OK! So i have had what some might consider to be a rough week and this is where i am with this monstrosity thats been literally dumped in my lap.

I have modified the code using the fix above and still i am getting the duplicates but before you RAGE!!!!! let me give more context...

The reason i have the subtract tables is because the genious who designed the sql database seperated all the departments into their own table and then some how managed to generate some random ass number that didnt get duplicated once, then when i come around and rewrite it using what i thought was the same logic (going from visual basic to php) i end up getting these stupid duplicates...

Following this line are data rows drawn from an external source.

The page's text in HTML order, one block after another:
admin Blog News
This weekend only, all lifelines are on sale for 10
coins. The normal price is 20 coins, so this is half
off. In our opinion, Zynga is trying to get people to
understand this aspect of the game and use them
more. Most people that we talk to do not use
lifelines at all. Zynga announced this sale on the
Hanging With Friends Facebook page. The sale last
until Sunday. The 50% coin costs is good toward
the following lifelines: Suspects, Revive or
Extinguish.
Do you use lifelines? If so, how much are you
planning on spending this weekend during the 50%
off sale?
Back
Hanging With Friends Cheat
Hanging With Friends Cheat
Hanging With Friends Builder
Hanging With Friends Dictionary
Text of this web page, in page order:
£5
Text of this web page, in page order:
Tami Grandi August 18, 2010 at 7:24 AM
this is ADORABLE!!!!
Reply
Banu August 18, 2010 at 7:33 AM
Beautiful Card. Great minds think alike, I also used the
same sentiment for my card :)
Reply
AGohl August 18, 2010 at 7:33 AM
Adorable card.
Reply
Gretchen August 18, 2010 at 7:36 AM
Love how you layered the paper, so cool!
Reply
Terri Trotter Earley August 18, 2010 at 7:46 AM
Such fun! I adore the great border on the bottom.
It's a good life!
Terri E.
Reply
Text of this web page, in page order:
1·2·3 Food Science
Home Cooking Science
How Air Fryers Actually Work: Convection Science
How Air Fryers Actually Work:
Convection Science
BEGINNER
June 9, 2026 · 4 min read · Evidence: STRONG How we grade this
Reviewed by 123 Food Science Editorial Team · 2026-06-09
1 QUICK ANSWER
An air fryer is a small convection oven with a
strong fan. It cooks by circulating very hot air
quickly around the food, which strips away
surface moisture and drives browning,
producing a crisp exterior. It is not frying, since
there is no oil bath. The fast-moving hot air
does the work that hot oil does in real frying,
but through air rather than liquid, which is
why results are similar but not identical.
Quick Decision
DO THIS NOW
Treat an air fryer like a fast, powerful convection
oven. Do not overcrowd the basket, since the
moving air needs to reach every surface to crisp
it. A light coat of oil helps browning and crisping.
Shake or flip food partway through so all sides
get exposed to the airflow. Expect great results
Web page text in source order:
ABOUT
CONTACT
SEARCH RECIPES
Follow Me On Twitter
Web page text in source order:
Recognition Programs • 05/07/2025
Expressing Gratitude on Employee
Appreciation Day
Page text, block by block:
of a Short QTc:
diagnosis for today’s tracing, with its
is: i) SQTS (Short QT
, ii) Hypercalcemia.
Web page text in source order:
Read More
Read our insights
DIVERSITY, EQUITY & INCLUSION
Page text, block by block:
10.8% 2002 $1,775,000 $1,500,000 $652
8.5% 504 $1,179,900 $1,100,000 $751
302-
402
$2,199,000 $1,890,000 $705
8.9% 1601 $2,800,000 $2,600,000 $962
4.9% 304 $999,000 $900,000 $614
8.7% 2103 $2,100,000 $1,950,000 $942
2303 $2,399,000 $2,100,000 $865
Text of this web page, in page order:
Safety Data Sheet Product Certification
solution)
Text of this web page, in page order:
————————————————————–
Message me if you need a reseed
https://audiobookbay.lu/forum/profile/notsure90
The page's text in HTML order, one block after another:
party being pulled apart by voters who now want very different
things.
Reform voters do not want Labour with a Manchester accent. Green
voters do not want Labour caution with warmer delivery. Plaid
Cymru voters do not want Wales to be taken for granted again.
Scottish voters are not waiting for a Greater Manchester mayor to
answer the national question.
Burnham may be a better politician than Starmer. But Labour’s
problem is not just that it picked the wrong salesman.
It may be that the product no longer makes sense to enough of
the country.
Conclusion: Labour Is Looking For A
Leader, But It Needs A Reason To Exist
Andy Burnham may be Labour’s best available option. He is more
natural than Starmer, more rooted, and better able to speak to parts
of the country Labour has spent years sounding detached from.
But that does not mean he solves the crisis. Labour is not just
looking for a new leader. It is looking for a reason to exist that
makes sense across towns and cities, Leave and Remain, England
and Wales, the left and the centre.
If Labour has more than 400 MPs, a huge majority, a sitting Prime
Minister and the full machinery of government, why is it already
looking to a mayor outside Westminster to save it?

i stripped the original code down cause i thougth maybe it was just the whole single department thing but turns out its generating dups in the co op departments so here is the code that i have so far that i believed to be working until i found out that its still letting dups through

if ($co_partner === "yes") {
    do {
        $random_number = rand(10000,10000000);
        $sql = "(SELECT sec_id FROM depart_table0 WHERE sec_id='".$random_number."')";
        for ($i=0; $i < $table_count[0]-7; $i++){
            $sql .= "UNION (SELECT sec_id FROM depart_table".$i." WHERE sec_id='".$random_number."')";
        }
        $sql_response = mysqli_query($con, $sql)or die(mysqli_error($con));

        $sql2 = "(SELECT sec_id_cop FROM depart_table0 WHERE sec_id_cop='".$random_number."')";
        for ($i=0; $i < $table_count[0]-7; $i++){
            $sql2 .= "UNION (SELECT sec_id_cop FROM depart_table".$i." WHERE sec_id_cop='".$random_number."')";
        }
        $sql_response2 = mysqli_query($con, $sql2)or die(mysqli_error($con));

    } while (mysqli_num_rows($sql_response) >= 1 || mysqli_num_rows($sql_response2) >= 1);

    do {
        $random_number_cop = rand(10000,10000000);
        $sql = "(SELECT sec_id FROM depart_table0 WHERE sec_id='".$random_number_cop."')";
        for ($i=0; $i < $table_count[0]-7; $i++){
            $sql .= "UNION (SELECT sec_id FROM depart_table".$i." WHERE sec_id='".$random_number_cop."')";
        }
        $sql_response_cop = mysqli_query($con, $sql)or die(mysqli_error($con));

        $sql2 = "(SELECT sec_id_cop FROM depart_table0 WHERE sec_id_cop='".$random_number_cop."')";
        for ($i=0; $i < $table_count[0]-7; $i++){
            $sql2 .= "UNION (SELECT sec_id_cop FROM depart_table".$i." WHERE sec_id_cop='".$random_number_cop."')";
        }
        $sql_response_cos2 = mysqli_query($con, $sql2)or die(mysqli_error($con));

    } while (mysqli_num_rows($sql_response_cop) >= 1 || mysqli_num_rows($sql_response_cos2) >= 1);
}
else {
    do {
        $random_number = rand(10000,10000000);
        $sql = "(SELECT sec_id FROM depart_table0 WHERE sec_id='".$random_number."')";
        for ($i=0; $i < $table_count[0]-7; $i++){
            $sql .= "UNION (SELECT sec_id FROM depart_table".$i." WHERE sec_id='".$random_number."')";
        }
        $sql_response = mysqli_query($con, $sql)or die(mysqli_error($con));
        $random_number_cop = 0;
    } while (mysqli_num_rows($sql_response) >= 1);
}

AND BEFORE you point out the table count - 7 THATS because there are literally on 32 departments and all the tables are named specifically depart_table0, depart_table1, depart_table2, depart_table3... and so on until 32, the data i am looking for is ONLY in those tables, the other tables (the ones being subtracted) have nothing to do with the depart tables, and forgive any rudeness i might sound like i have because my "so called" boss explained to me in the politest of ways that if i cannot fix this without rewriting it then they will just have to find someone who can which i feel was a direct attack on me so not feeling to hot right now...

thank you for the huge help to anyone willing to listen to my rant and help explain my errors.